Below are some records. Output the lines from the first one through the line that holds "Lisa N. Himes, Of", exactly as written, with no pictures.

*Saved data entries*.
"""

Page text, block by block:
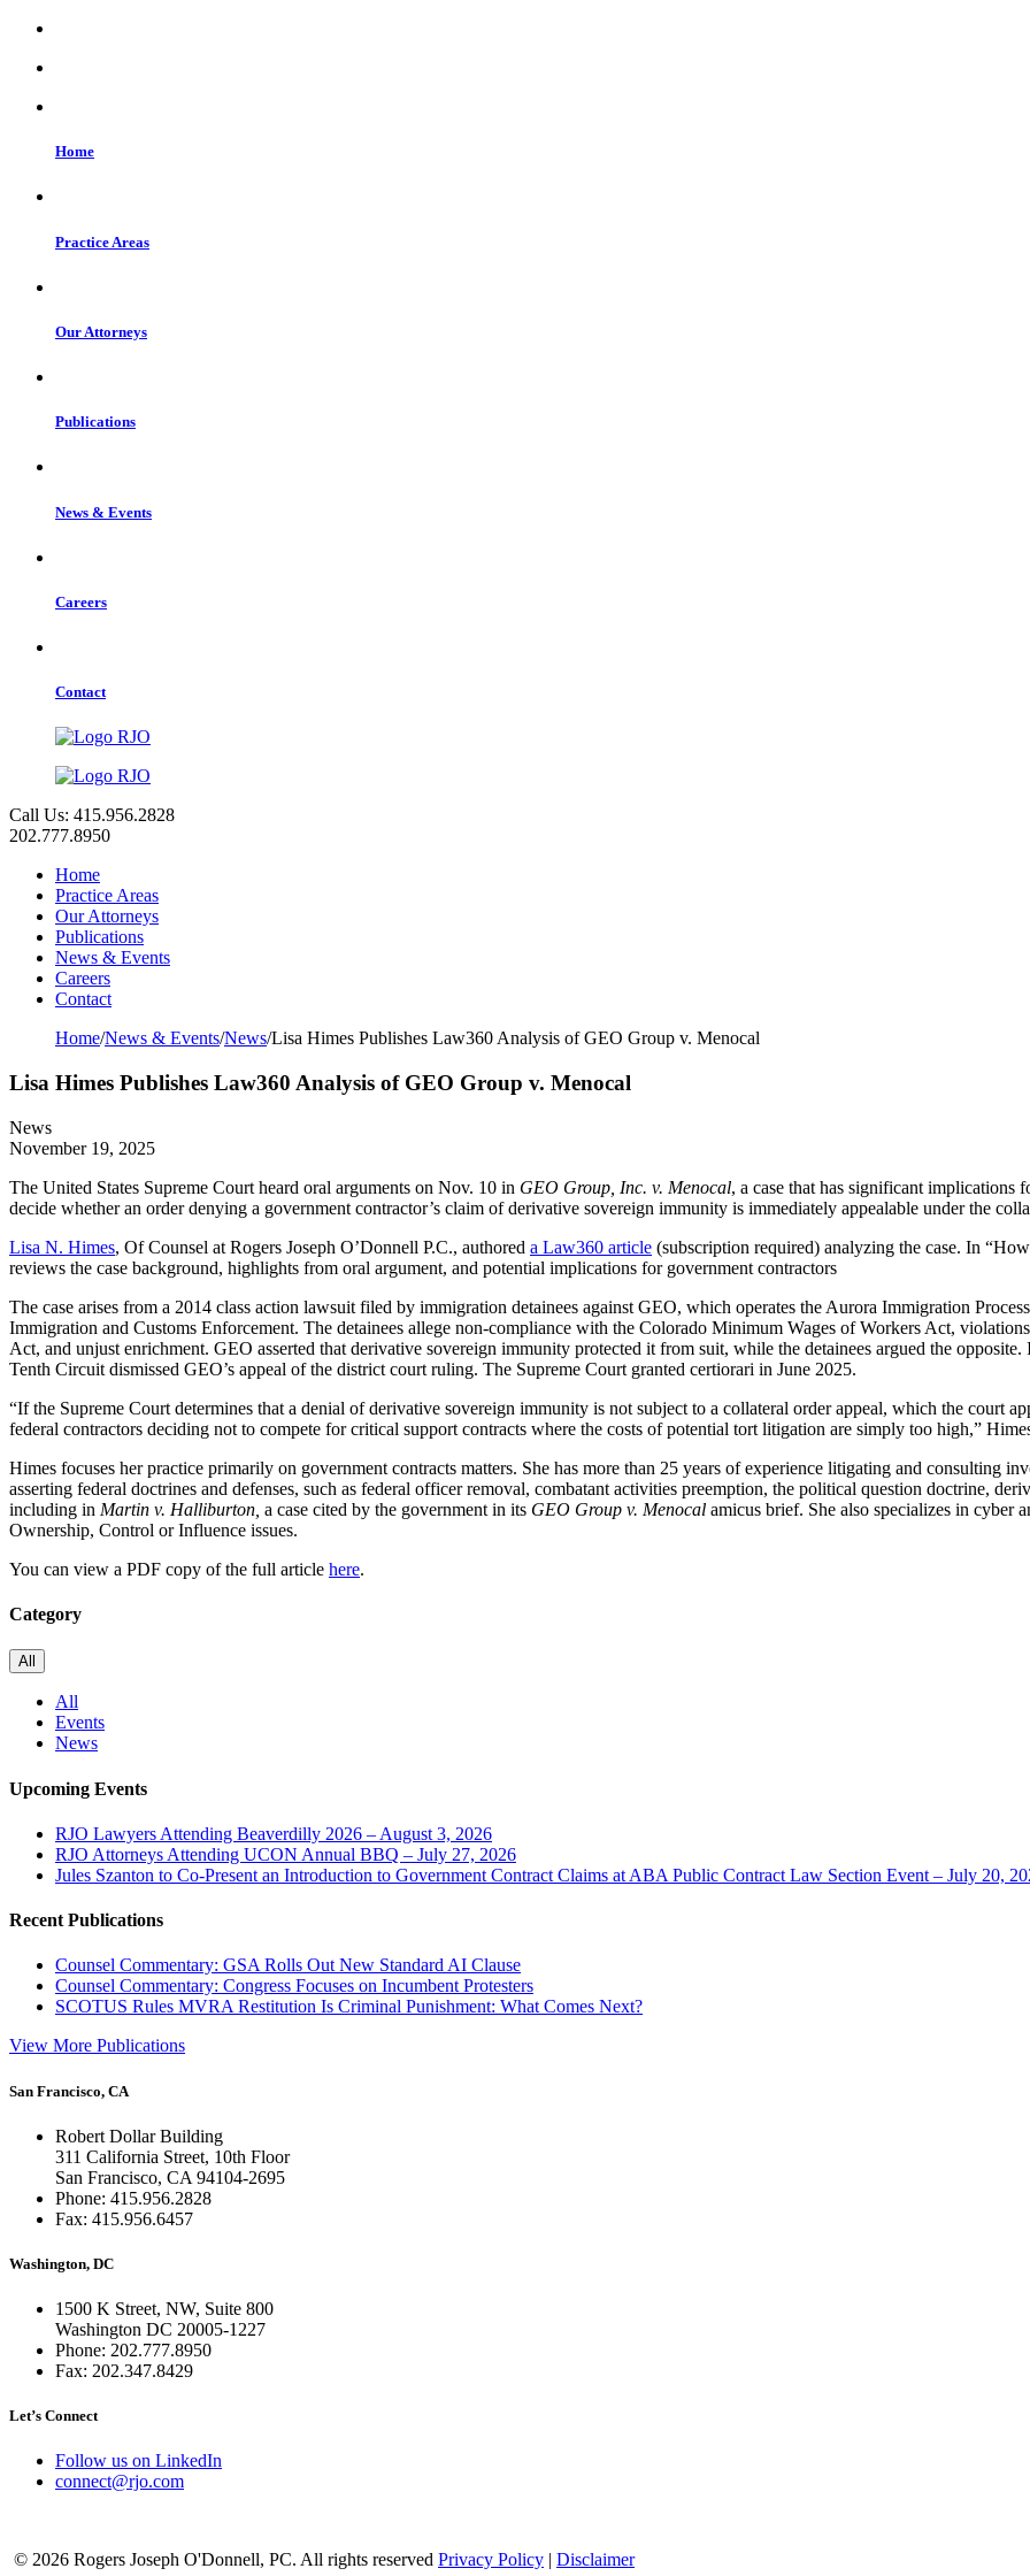
Home
Practice Areas
Our Attorneys
Publications
News & Events
Careers
Contact
Call Us: 415.956.2828
202.777.8950
Home
Practice Areas
Our Attorneys
Publications
News & Events
Careers
Contact
Home/News & Events/News/Lisa Himes Publishes Law360 Analysis of GEO Group v. Menocal
Lisa Himes Publishes Law360 Analysis of GEO Group v. Menocal
News
November 19, 2025
The United States Supreme Court heard oral arguments on Nov. 10 in GEO Group, Inc. v. Menocal, a case that has significant implications
decide whether an order denying a government contractor’s claim of derivative sovereign immunity is immediately appealable under the
Lisa N. Himes, Of Counsel at Rogers Joseph O’Donnell P.C., authored a Law360 article (subscription required) analyzing the case. In
reviews the case background, highlights from oral argument, and potential implications for government contractors
The case arises from a 2014 class action lawsuit filed by immigration detainees against GEO, which operates the Aurora Immigration
Immigration and Customs Enforcement. The detainees allege non-compliance with the Colorado Minimum Wages of Workers Act,
Act, and unjust enrichment. GEO asserted that derivative sovereign immunity protected it from suit, while the detainees argued the
Tenth Circuit dismissed GEO’s appeal of the district court ruling. The Supreme Court granted certiorari in June 2025.
“If the Supreme Court determines that a denial of derivative sovereign immunity is not subject to a collateral order appeal, which the court
federal contractors deciding not to compete for critical support contracts where the costs of potential tort litigation are simply too high,”
Himes focuses her practice primarily on government contracts matters. She has more than 25 years of experience litigating and consulting
asserting federal doctrines and defenses, such as federal officer removal, combatant activities preemption, the political question doctrine,
including in Martin v. Halliburton, a case cited by the government in its GEO Group v. Menocal amicus brief. She also specializes in cyber
Ownership, Control or Influence issues.
You can view a PDF copy of the full article here.
Category
All
All
Events
News
Upcoming Events
RJO Lawyers Attending Beaverdilly 2026 – August 3, 2026
RJO Attorneys Attending UCON Annual BBQ – July 27, 2026
Jules Szanton to Co-Present an Introduction to Government Contract Claims at ABA Public Contract Law Section Event – July 20,
Recent Publications
Counsel Commentary: GSA Rolls Out New Standard AI Clause
Counsel Commentary: Congress Focuses on Incumbent Protesters
SCOTUS Rules MVRA Restitution Is Criminal Punishment: What Comes Next?
View More Publications
San Francisco, CA
Robert Dollar Building
311 California Street, 10th Floor
San Francisco, CA 94104-2695
Phone: 415.956.2828
Fax: 415.956.6457
Washington, DC
1500 K Street, NW, Suite 800
Washington DC 20005-1227
Phone: 202.777.8950
Fax: 202.347.8429
Let’s Connect
Follow us on LinkedIn
connect@rjo.com
© 2026 Rogers Joseph O'Donnell, PC. All rights reserved Privacy Policy Disclaimer

"""

*Solution to this task*.
Page text, block by block:
Home
Practice Areas
Our Attorneys
Publications
News & Events
Careers
Contact
Call Us: 415.956.2828
202.777.8950
Home
Practice Areas
Our Attorneys
Publications
News & Events
Careers
Contact
Home/News & Events/News/Lisa Himes Publishes Law360 Analysis of GEO Group v. Menocal
Lisa Himes Publishes Law360 Analysis of GEO Group v. Menocal
News
November 19, 2025
The United States Supreme Court heard oral arguments on Nov. 10 in GEO Group, Inc. v. Menocal, a case that has significant implications
decide whether an order denying a government contractor’s claim of derivative sovereign immunity is immediately appealable under the
Lisa N. Himes, Of Counsel at Rogers Joseph O’Donnell P.C., authored a Law360 article (subscription required) analyzing the case. In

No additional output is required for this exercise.